**What you are asked to do**:
Give the records again in full, exactly as they appear, but without the pictures.

(Collection entries)
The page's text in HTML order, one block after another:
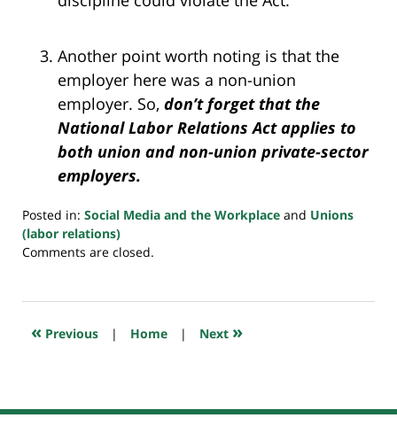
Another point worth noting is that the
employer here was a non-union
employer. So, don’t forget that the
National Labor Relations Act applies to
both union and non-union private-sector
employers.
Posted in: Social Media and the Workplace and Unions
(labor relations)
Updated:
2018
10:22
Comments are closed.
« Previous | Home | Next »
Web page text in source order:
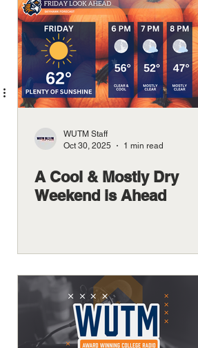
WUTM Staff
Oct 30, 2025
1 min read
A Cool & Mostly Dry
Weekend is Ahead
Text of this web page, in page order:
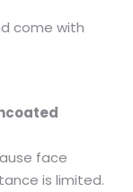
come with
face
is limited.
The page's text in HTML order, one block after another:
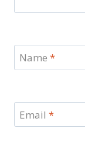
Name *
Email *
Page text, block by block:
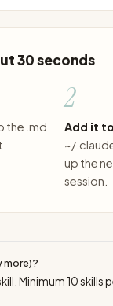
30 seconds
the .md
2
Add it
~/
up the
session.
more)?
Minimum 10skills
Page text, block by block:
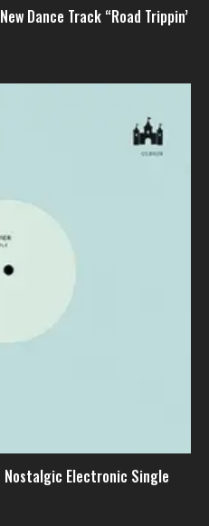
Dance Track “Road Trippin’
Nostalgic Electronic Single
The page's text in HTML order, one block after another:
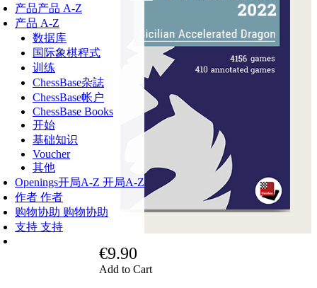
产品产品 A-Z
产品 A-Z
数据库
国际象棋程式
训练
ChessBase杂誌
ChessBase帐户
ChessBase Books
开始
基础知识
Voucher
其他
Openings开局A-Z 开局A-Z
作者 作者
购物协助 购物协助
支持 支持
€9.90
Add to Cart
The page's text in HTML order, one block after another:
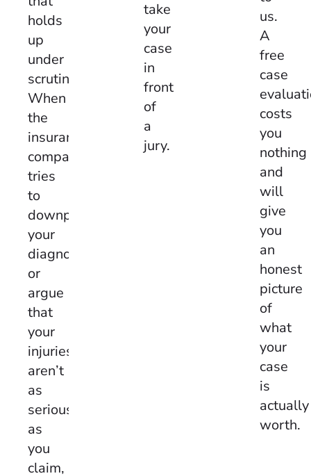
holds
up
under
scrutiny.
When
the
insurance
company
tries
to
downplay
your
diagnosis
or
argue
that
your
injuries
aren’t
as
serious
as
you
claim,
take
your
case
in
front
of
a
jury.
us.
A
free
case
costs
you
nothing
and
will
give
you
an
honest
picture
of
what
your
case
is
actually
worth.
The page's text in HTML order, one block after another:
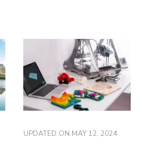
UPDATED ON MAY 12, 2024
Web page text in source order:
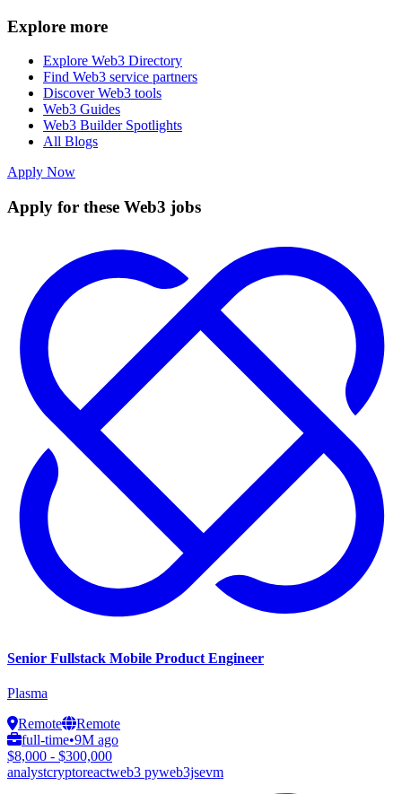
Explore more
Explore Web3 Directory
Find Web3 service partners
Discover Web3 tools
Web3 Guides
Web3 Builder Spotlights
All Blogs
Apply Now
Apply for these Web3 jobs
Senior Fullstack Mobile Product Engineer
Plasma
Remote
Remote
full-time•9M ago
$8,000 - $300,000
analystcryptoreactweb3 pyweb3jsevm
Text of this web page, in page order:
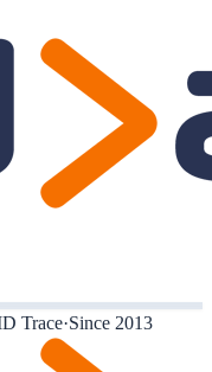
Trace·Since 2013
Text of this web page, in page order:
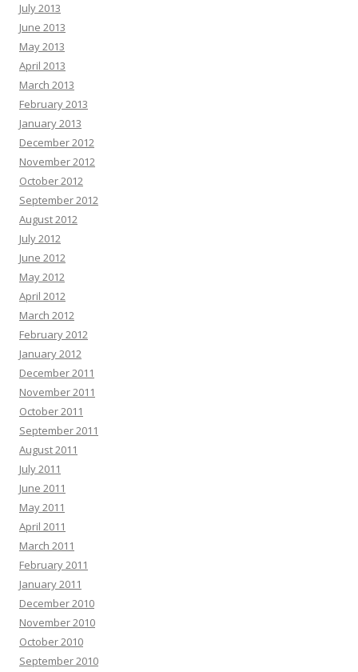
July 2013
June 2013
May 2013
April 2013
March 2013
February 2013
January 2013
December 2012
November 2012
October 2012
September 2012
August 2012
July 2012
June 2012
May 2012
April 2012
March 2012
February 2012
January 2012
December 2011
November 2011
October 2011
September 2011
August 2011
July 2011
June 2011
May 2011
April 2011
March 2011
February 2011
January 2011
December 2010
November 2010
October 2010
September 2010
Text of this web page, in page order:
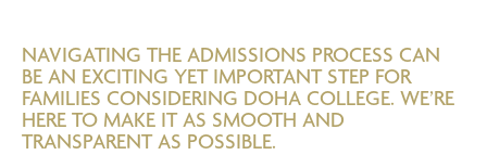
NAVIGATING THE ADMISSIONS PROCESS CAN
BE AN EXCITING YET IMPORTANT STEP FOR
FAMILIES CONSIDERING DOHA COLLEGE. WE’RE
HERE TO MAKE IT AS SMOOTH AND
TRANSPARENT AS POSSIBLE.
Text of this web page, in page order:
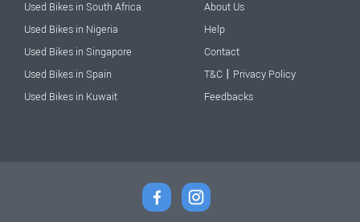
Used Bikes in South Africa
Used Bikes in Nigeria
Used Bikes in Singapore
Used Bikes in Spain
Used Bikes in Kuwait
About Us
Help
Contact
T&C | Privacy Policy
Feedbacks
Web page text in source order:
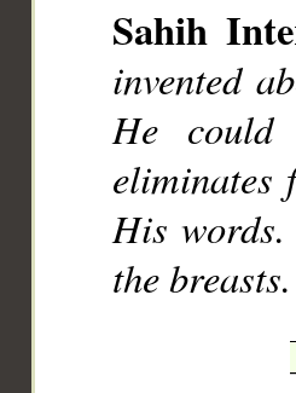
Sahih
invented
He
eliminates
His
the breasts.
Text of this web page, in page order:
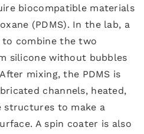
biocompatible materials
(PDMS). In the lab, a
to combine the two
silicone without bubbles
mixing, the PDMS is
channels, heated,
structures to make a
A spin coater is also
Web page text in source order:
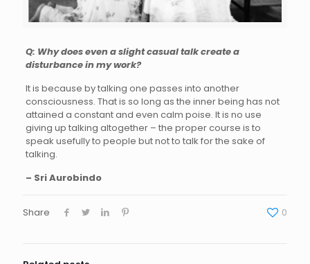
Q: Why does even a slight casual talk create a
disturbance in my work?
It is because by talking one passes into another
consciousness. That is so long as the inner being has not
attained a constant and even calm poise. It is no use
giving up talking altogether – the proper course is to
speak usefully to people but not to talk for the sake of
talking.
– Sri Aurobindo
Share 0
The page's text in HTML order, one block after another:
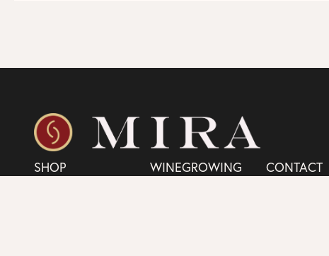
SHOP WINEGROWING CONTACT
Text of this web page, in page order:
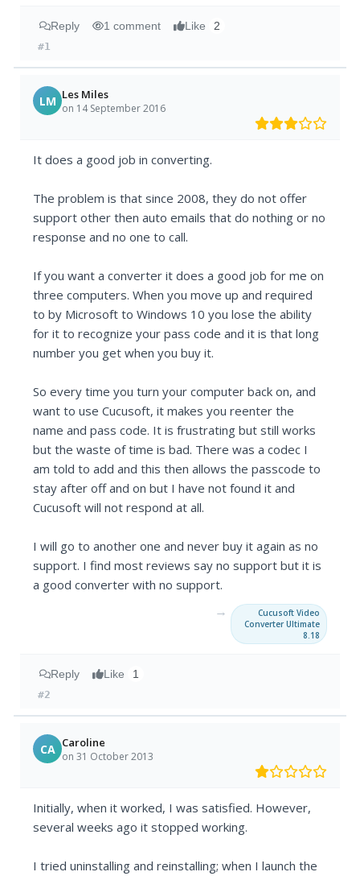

**Solution to the problem**:
The page's text in HTML order, one block after another:
Another point worth noting is that the
employer here was a non-union
employer. So, don’t forget that the
National Labor Relations Act applies to
both union and non-union private-sector
employers.
Posted in: Social Media and the Workplace and Unions
(labor relations)
Updated:
2018
10:22
Comments are closed.
« Previous | Home | Next »
Web page text in source order:
WUTM Staff
Oct 30, 2025
1 min read
A Cool & Mostly Dry
Weekend is Ahead
Text of this web page, in page order:
come with
face
is limited.
The page's text in HTML order, one block after another:
Name *
Email *
Page text, block by block:
30 seconds
the .md
2
Add it
~/
up the
session.
more)?
Minimum 10skills
Page text, block by block:
Dance Track “Road Trippin’
Nostalgic Electronic Single
The page's text in HTML order, one block after another:
产品产品 A-Z
产品 A-Z
数据库
国际象棋程式
训练
ChessBase杂誌
ChessBase帐户
ChessBase Books
开始
基础知识
Voucher
其他
Openings开局A-Z 开局A-Z
作者 作者
购物协助 购物协助
支持 支持
€9.90
Add to Cart
The page's text in HTML order, one block after another:
holds
up
under
scrutiny.
When
the
insurance
company
tries
to
downplay
your
diagnosis
or
argue
that
your
injuries
aren’t
as
serious
as
you
claim,
take
your
case
in
front
of
a
jury.
us.
A
free
case
costs
you
nothing
and
will
give
you
an
honest
picture
of
what
your
case
is
actually
worth.
The page's text in HTML order, one block after another:
UPDATED ON MAY 12, 2024
Web page text in source order:
Explore more
Explore Web3 Directory
Find Web3 service partners
Discover Web3 tools
Web3 Guides
Web3 Builder Spotlights
All Blogs
Apply Now
Apply for these Web3 jobs
Senior Fullstack Mobile Product Engineer
Plasma
Remote
Remote
full-time•9M ago
$8,000 - $300,000
analystcryptoreactweb3 pyweb3jsevm
Text of this web page, in page order:
Trace·Since 2013
Text of this web page, in page order:
July 2013
June 2013
May 2013
April 2013
March 2013
February 2013
January 2013
December 2012
November 2012
October 2012
September 2012
August 2012
July 2012
June 2012
May 2012
April 2012
March 2012
February 2012
January 2012
December 2011
November 2011
October 2011
September 2011
August 2011
July 2011
June 2011
May 2011
April 2011
March 2011
February 2011
January 2011
December 2010
November 2010
October 2010
September 2010
Text of this web page, in page order:
NAVIGATING THE ADMISSIONS PROCESS CAN
BE AN EXCITING YET IMPORTANT STEP FOR
FAMILIES CONSIDERING DOHA COLLEGE. WE’RE
HERE TO MAKE IT AS SMOOTH AND
TRANSPARENT AS POSSIBLE.
Text of this web page, in page order:
Used Bikes in South Africa
Used Bikes in Nigeria
Used Bikes in Singapore
Used Bikes in Spain
Used Bikes in Kuwait
About Us
Help
Contact
T&C | Privacy Policy
Feedbacks
Web page text in source order:
Sahih
invented
He
eliminates
His
the breasts.
Text of this web page, in page order:
biocompatible materials
(PDMS). In the lab, a
to combine the two
silicone without bubbles
mixing, the PDMS is
channels, heated,
structures to make a
A spin coater is also
Web page text in source order:
Q: Why does even a slight casual talk create a
disturbance in my work?
It is because by talking one passes into another
consciousness. That is so long as the inner being has not
attained a constant and even calm poise. It is no use
giving up talking altogether – the proper course is to
speak usefully to people but not to talk for the sake of
talking.
– Sri Aurobindo
Share 0
The page's text in HTML order, one block after another:
SHOP WINEGROWING CONTACT
Text of this web page, in page order:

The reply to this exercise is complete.